Between July 12 and 14, 2023, the landlord hired plumbers to address
water leaks and other fixture issues. Additionally, the landlord and his father
attempted to remediate the mold in the laundry room and the master bathroom;
however, they did not use the proper tools or protocols and, as a result, they
aerosolized the mold spores and cross-contaminated the material throughout the
home. After the landlord’s efforts at repair, the tenants could smell mold and they
observed mold growth and sewer damage in areas where they were not previously.
Additionally, they and their children began to experience fatigue, sore throats,
itchy eyes, inflammation, chills, vomiting, diarrhea, skin rashes, headaches,
memory loss, anxiety, depression, and nausea, and they all required medical
treatment for their exposure to mold. Blanton documented the worsening
conditions of the residence, missing work and losing wages to do so, and notified
the landlord.
-3- The landlord insisted the home was safe, but he eventually made
additional, but ineffective, attempts at remediation. He hired contractors, but they
were uncertified, untrained, and inexperienced, and the landlord ordered them to
cut corners, limit testing, create protocols inconsistent with testing, and cut costs,
which resulted in shoddy, partial, or incomplete work. He tested for mold a second
time in September 2023, but, against industry protocols, he instructed the testing
company not to assess the tenants’ possessions. He then hired a second
remediation company, but he intentionally had them create a work plan based on
the incomplete testing and without consideration for the condition of the structure,
its systems, or the contents within.
Dissatisfied with the landlord’s efforts, the tenants completed an
independent round of microbial testing, at their own cost, and offered to hire
properly trained professionals to perform the remediation. The landlord responded
that he “would not be remediating the home at all[] until the [tenants] did the work
themselves[,] [b]ut . . . that the remediation needed to be completed by a certified
specialist company.” To protect their health and prevent cross-contamination, the
tenants abandoned the residence as well as all of their possessions stored in the
home, including important records and irreplaceable family mementos. Since then,
the landlord has obstructed the tenants from collecting their insurance policy
-4- benefits for living expenses and property damage, and he has threatened to evict
them if they do not remove their contaminated property.

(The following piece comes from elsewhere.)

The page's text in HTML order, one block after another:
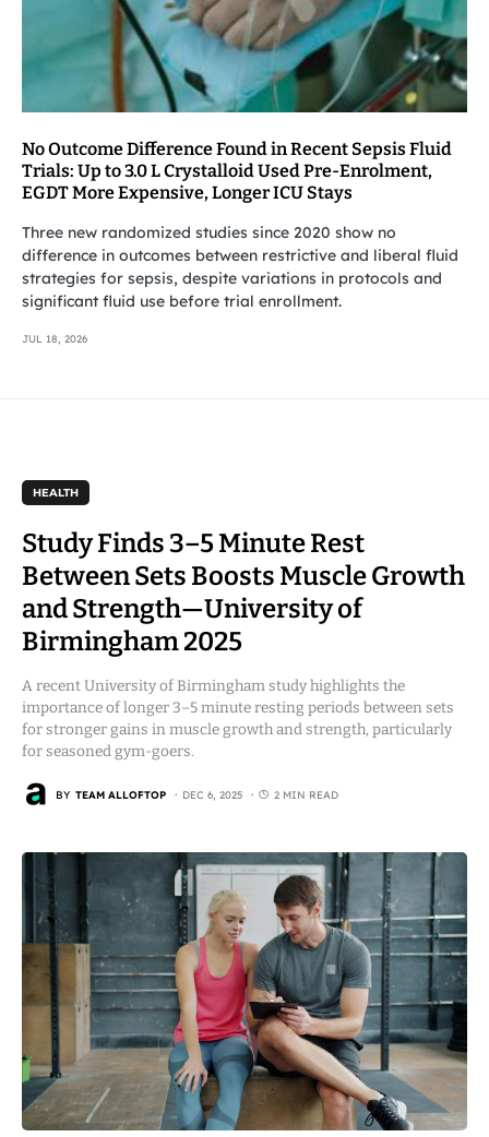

Based on these facts, the tenants filed their complaint on October 31,
2023, and asserted the following claims. (1) Negligence for the landlord’s breach
of his duty of reasonable care to maintain the residence in a reasonably safe
condition free of toxic mold, and, further, to inspect, investigate, remediate, and
make the residence safe from dangerous hazards that may cause injury to the
tenants. (2) Negligence per se for the landlord’s violation of the Uniform
Residential Landlord and Tenant Act (URLTA), specifically Kentucky Revised
Statutes (KRS) 383.595, by failing to comply with applicable building and housing
codes that materially affect the tenants’ health and safety and to make all repairs
and do whatever is necessary to put and keep the premises in a fit and habitable
condition. (3) Breach of contract for the landlord’s disregard of his obligation
under the terms of the lease to make minor repairs, asserting that at the time the
issue was first reported to the landlord it was minor in nature. And (4), punitive
damages for the landlord’s egregious conduct constituting oppression, fraud,
malice, recklessness, and/or gross disregard for the tenants’ rights. For
compensatory damages, the tenants sought past and future physical and mental
pain and suffering, past and future medical bills, as well as lost business
opportunities, wages, and earning capacity.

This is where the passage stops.